The Birds and Other Stories
- The 1952 first UK edition under its original title, The Apple Tree
- Author: Daphne du Maurier
- Original title: The Apple Tree
- Cover artist: Val Biro
- Language: English
- Publisher: Gollancz
- Publication date: 1952
- Publication place: United Kingdom
- Media type: Hardback
- Pages: 264
- OCLC: 1278358

= The Birds and Other Stories =

1952 short stories by Daphne du Maurier

The Birds and Other Stories is a collection of stories by the British author Daphne du Maurier. It was originally published by Gollancz in the United Kingdom in 1952 as The Apple Tree: A Short Novel and Several Long Stories, and was re-issued by Penguin in 1963 under the current title. In the United States an expanded version was published in 1953 under the title Kiss Me Again, Stranger: A Collection of Eight Stories, Long and Short by Doubleday including two additional stories, "The Split Second" and "No Motive".
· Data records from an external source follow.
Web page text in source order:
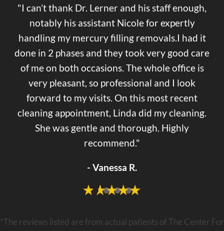
"I can’t thank Dr. Lerner and his staff enough,
notably his assistant Nicole for expertly
handling my mercury filling removals.I had it
done in 2 phases and they took very good care
of me on both occasions. The whole office is
very pleasant, so professional and I look
forward to my visits. On this most recent
cleaning appointment, Linda did my cleaning.
She was gentle and thorough. Highly
recommend."
- Vanessa R.
*The reviews listed are from actual patients of The Center For
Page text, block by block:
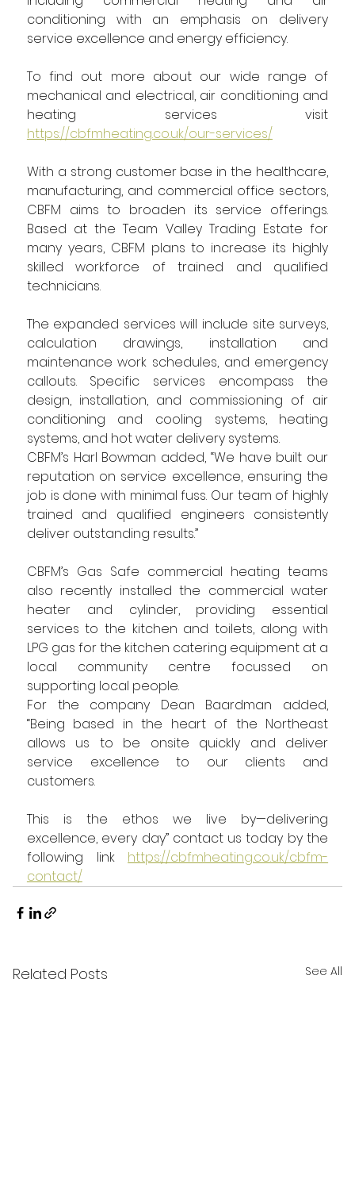
conditioning with an emphasis on delivery
service excellence and energy efficiency.
To find out more about our wide range of
mechanical and electrical, air conditioning and
https://cbfmheating.co.uk/our-services/
With a strong customer base in the healthcare,
manufacturing, and commercial office sectors,
CBFM aims to broaden its service offerings.
Based at the Team Valley Trading Estate for
many years, CBFM plans to increase its highly
skilled workforce of trained and qualified
technicians.
The expanded services will include site surveys,
calculation drawings, installation and
maintenance work schedules, and emergency
callouts. Specific services encompass the
design, installation, and commissioning of air
conditioning and cooling systems, heating
systems, and hot water delivery systems.
CBFM’s Harl Bowman added, “We have built our
reputation on service excellence, ensuring the
job is done with minimal fuss. Our team of highly
trained and qualified engineers consistently
deliver outstanding results.”
CBFM’s Gas Safe commercial heating teams
also recently installed the commercial water
heater and cylinder, providing essential
services to the kitchen and toilets, along with
LPG gas for the kitchen catering equipment at a
local community centre focussed on
supporting local people.
For the company Dean Baardman added,
“Being based in the heart of the Northeast
allows us to be onsite quickly and deliver
service excellence to our clients and
customers.
This is the ethos we live by—delivering
excellence, every day” contact us today by the
following link https://cbfmheating.co.uk/cbfm-
contact/
Related Posts See All

One of the stories, "The Birds", was made into a film of the same name by Alfred Hitchcock in 1963.

==Stories==

As first published under the title The Apple Tree in 1952:
- "Monte Verità" tells of an isolated mountain, home to a mysterious sect rumoured to be immortal and feared by the local communities from whom it attracts young women who are never heard of again. It is told from the viewpoint of a nameless mountaineer whose best friend's wife disappears on a trip to climb the peak.
- "The Birds" is a horror story in which a Cornish farmhand, his family, and his community are attacked by flocks of birds.
- "The Apple Tree" follows the actions of a man who, following the death of his unloved wife, suspects her spirit inhabits an old apple tree in his garden. He eventually cuts it down, with tragic consequence.
- "The Little Photographer" tells of a rich Marquise bored and dissatisfied with her life who attempts to spice up her life by having an affair with a photographer whilst holidaying on the French Mediterranean coast.
- "Kiss Me Again, Stranger" relates an episode in which a shy mechanic follows a cinema usherette home from work, and is led to a cemetery. Only later does the mechanic discover the terrible truth about her.
- "The Old Man" follows a family history as told by a neighbour who suspects the father of killing one of their children.

==Reception==
Reviewing the American edition in the May 1953 edition of The Magazine of Fantasy & Science Fiction, Boucher and McComas noted that while nearly half the work fell into the fantasy genre, some bordering on science fiction, the stories were "largely overlong and not too original."

==Adaptations==
- "The Birds" has been the subject of many adaptations, including the 1963 Alfred Hitchcock film of the same name.
- "Kiss Me Again, Stranger" was adapted for CBS television in 1953.
- A BBC radio 4 adaptation of The Apple Tree starring Charles Gray was produced in 1974.